# Verbal Abuse



## BellasMommy (Apr 8, 2010)

Just wanted some advice on verbal abuse.

Whenever we argue he calls me names (usually something about me being and idiot) or talks about how he wants to punch me in the face or kill me. I don't understand why he has to say these things when he gets mad, and I know he doesn't mean it so I try to ignore it, but the comments really hurt! Then of course 5 minutes after the argument he is all Mr. Happy and I am still upset because of the things he said...

I'm not sure where I am in our marriage, sometimes I am happy to be with him, and sometimes I wonder if I'd be happier without him. And sometimes I don't even know if I'm still in the marriage because I love him, or because I'm afraid I won't find someone else better. I feel like I think I can find someone more suited for me, but the grass is always greener on the other side.

He has never physically abused me and I don't feel that he would ever actually do any of the things he says. But it still hurts that he says them. I'm scared that sometimes I feel like I don't love him.
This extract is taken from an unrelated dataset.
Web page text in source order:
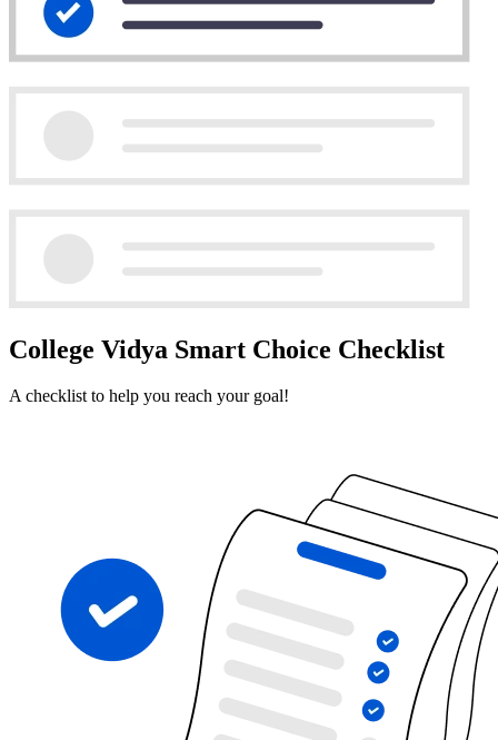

Is there any hope for us or am I just delaying the inevitable? Sometimes I feel like this will end in divorce and I'm just here because I'm here. We have a 5 month old, so it's really hard to even think about divorce... I don't even know. We have so many problems...


----------



## maemayon (Mar 10, 2010)

Get out while u can before it destroys u. My husband was verbally abusive off and on for 75% of our marriage. He only calmed down when the kids came.

But what's going to happen when the kids leave? You don't want to be in my shoes. Leave!!


----------



## jitterbug (Feb 13, 2010)

Threatening you with physical violence is almost as bad as actually doing it.

it's a way to control you....via "the invisible fist".

There's always going to be this undercurrent of "there'll be hell to pay, if you don't do, think, and act like I say...."

Once a person has established "the invisible fist" and instilled that fear in you, they can cut you down or stop in your in your tracks with just a look.

Do you want to spend your life cowering, and flinching? Tip-toeing around in fear of upsetting him? Afraid to express any of your own feelings for fear that might bring his wrath upon you?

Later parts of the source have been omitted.